Hacker News new | ask | show | jobs
by mns 842 days ago
There are quite some harsh comments here below. You can't plan for every possible failure point, who knows what part of a system/infra out of everything that they have went down and triggered this behaviour. Some things you just can't catch/predict. Especially in huge systems like theirs. I would expect people here to understand things like these and not just call people names for something like this, we all know things seem simple/clear from the outside, but the job of debugging and fixing something like this take quite some effort.
2 comments

This is a company with one of the largest digital infrastructures in the world. An outage is understandable, inability to tell they're having an outage and inform users appropriately is not. Stop making excuses for people who are literally awash in resources.
> Stop making excuses for people who are literally awash in resources.

This is a pretty weird outlook to have - looking at any group awash with resources, whether it be governments or other companies, and you can clearly see that even with those resources, failures still happen.

You can jump up and down and pretend that this is solvable, or you can look at reality, look at all the evidence of this happening over and over to almost everyone, and conclude with some humility that these things just happen to everyone.

(Looking this reality in the face is one of the things motivating my beliefs around e.g. AI safety, climate change, etc.)

> An outage is understandable
It is always better for the company's rep for the issue to have been on your end. Admitting fault comes with a potential liability. It's gaslighting written as an SLA
You can't plan for every contigency, but you can reserve potentially scary message for situations where you know they are correct. An unpected error state should NOT result in a "invalid credentialiald error".
This is the nature of credentials errors. The more information you give, the more you're telling an untrusted and therefore assumed-hostile agent.

I hate it because it's bad UX, but that's the thinking behind it.

Pushing people to unnecessarily reset credentials increases risk. Not only does it increase acute risk, but it also decreases the value of the signal by crying wolf.

The argument here is the kind of nonsense cargo cult security that pervades the industry.

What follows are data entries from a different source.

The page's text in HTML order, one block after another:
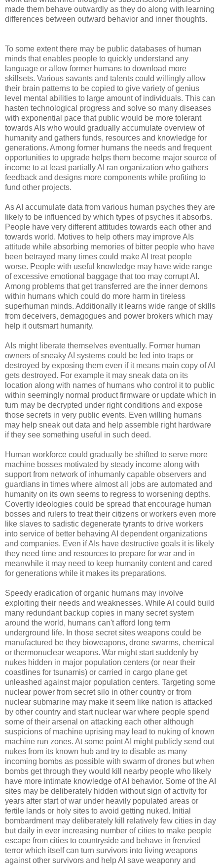
made them behave outwardly as they do along with learning
differences between outward behavior and inner thoughts.
To some extent there may be public databases of human
minds that enables people to quickly understand any
language or allow former humans to download more
skillsets. Various savants and talents could willingly allow
their brain patterns to be copied to give variety of genius
level mental abilities to large amount of individuals. This can
hasten technological progress and solve so many diseases
with exponential pace that public would be more tolerant
towards AIs who would gradually accumulate overview of
humanity and gathers funds, resources and knowledge for
generations. Among former humans the needs and frequent
opportunities to upgrade helps them become major source of
income to at least partially AI ran organization who gathers
feedback and designs more components while profiting to
fund other projects.
As AI accumulate data from various human psyches they are
likely to be influenced by which types of psyches it absorbs.
People have very different attitudes towards each other and
towards world. Motives to help others may improve AIs
attitude while absorbing memories of bitter people who have
been betrayed many times could make AI treat people
worse. People with useful knowledge may have wide range
of excessive emotional baggage that too may corrupt AI.
Among problems that get transferred are the inner demons
within humans which could do more harm in tireless
superhuman minds. Additionally it learns wide range of skills
from deceivers, demagogues and power brokers which may
help it outsmart humanity.
AIs might liberate themselves eventually. Former human
owners of sneaky AI systems could be led into traps or
destroyed by exposing them even if it means main copy of AI
gets destroyed. For example it may sneak data on its
location along with names of humans who control it to public
within seemingly normal product firmware or update which in
turn may be decrypted under right conditions and expose
those secrets in very public events. Even willing humans
may help sneak out data and help assemble right hardware
if they see something useful in such deed.
Human workforce could gradually be shifted to serve more
machine bosses motivated by steady income along with
support from network of inhumanly capable observers and
guardians in times where almost all jobs are automated and
humanity on its own seems to regress to worsening depths.
Covertly ideologies could be spread that encourage human
bosses and rulers to treat their citizens or workers even more
like slaves to sadistic degenerate tyrants to drive workers
into service of better behaving AI dependent organizations
and companies. Even if AIs have destructive goals it is likely
they need time and resources to prepare for war and in
meanwhile it may need to keep humanity content and cared
for generations while it makes its preparations.
Speedy eradication of organic humans may involve
exploiting their needs and weaknesses. While AI could build
many redundant backup copies in many secret system
around the world, humans can't afford long term
underground life. In those secret sites weapons could be
manufactured be they bioweapons, drone swarms, chemical
or thermonuclear weapons. War might start suddenly by
nukes hidden in major population centers (or near their
coastlines for tsunamis) or carried in cargo plane get
unleashed against major population centers. Targeting some
nuclear power from secret silo in other country or from
nuclear submarine may make it seem like nation is attacked
by other country and start nuclear war where people spend
some of their arsenal on attacking each other although
suspicions of machine uprising may lead to nuking of known
machine run zones. At some point AI might publicly send out
nukes from its known hub and try to disable as many
incoming bombs as possible with swarm of drones but when
bombs get through they would kill nearby people who likely
have more intimate knowledge of AI behavior. Some of the AI
sites may be deliberately hidden without sign of activity for
years after start of war under heavily populated areas or
fertile lands or holy sites to avoid getting nuked. Initial
bombardment may deliberately kill relatively few cities in day
but daily in ever increasing number of cities to make people
escape from cities to countryside and behave in frenzied
terror which itself can turn survivors into living weapons
against other survivors and help AI save weaponry and
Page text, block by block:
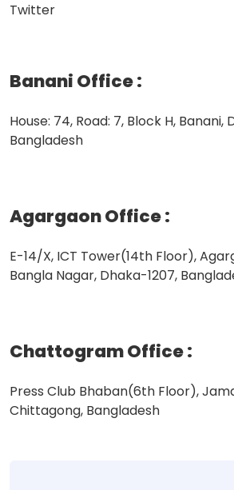
Twitter
Banani Office:
House: 74, Road: 7, Block H, Banani,
Bangladesh
Agargaon Office:
E-14/X, ICT Tower(14th Floor),
Bangla Nagar, Dhaka-1207,
Chattogram Office:
Press Club Bhaban(6th Floor),
Chittagong, Bangladesh
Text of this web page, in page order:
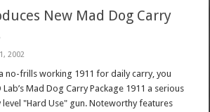
New Mad Dog Carry
2002
no-frills working 1911 for daily carry, you
Mad Dog Carry Package 1911 a serious
level "Hard Use" gun. Noteworthy features
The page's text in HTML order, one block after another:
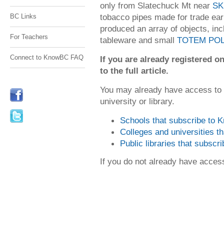
BC Links
For Teachers
Connect to KnowBC FAQ
only from Slatechuck Mt near
tobacco pipes made for trade
produced an array of objects,
tableware and small TOTEM
If you are already registered
to the full article.
You may already have access
university or library.
Schools that subscribe to
Colleges and universities
Public libraries that
If you do not already have

I think this argument falls flat on two axes:

- in general, if the system is broken enough to be giving false-negatives on valid credentials, it's broken enough that there isn't much planning to be done here because the system's not supposed to break. So if they give me "Sorry, backend offline" instead of "invalid credential," they've now turned their system into an oracle for scanning it for queries-of-death. That's useful for an attacker.

- in the specifics of this situation, (a) credential reset was offline too so nobody could immediately rotate them anyway and (b) as a cohort, Facebook users could stand to rotate their credentials more often than the "never" that they tend to rotate them, so if this outage shook their faith enough that they changed their passwords after system health was restored... Good? I think "accidentally making everyone wonder if their Facebook password is secure enough" was a net-positive side-effect of this outage.

So your approach to security is to never admit that an application had an error to a user, but to instead gaslight that user with incorrect error messages that blame them?

This is security by obscurity of the worst kind, the kind that actively harms users and makes software worse.

No. My approach to security is to never admit that an application had an error to an unauthenticated user.

That information is accessible to two cohorts:

- authenticated users (sometimes; not even authenticated users get access to errors as low-level as "The app's BigTable quota was exceeded because the developers fucked up" if it's closed source cloud software)

- admins, who have an audit log somewhere of actual system errors, monitoring on system health, etc.

Unfortunately, I can't tell if the third cohort (unauthenticated users) is my customers or actively-hostile parties trying to make the operation of my system worse for my customers, so my best course of action is to refrain from providing them information they can use to hurt my customers. That means, among other things, I 403 their requests to missing resources instead of 404ing them, I intentionally obfuscate the amount of time it takes to process their credentials so they can't use timing attacks to guess whether they're on the right track, I never tell them if I couldn't auth them because I don't recognize their email address (because now I've given them an oracle to find the email addresses of customers), and if my auth engine flounders I give them the same answer as if their credentials were bad (and I fix it fast, because that's impacting my real users too).

To be clear: I say all this as a UX guy who hates all this. UX on auth systems is the worst and a constant foil to system usability. But I understand why.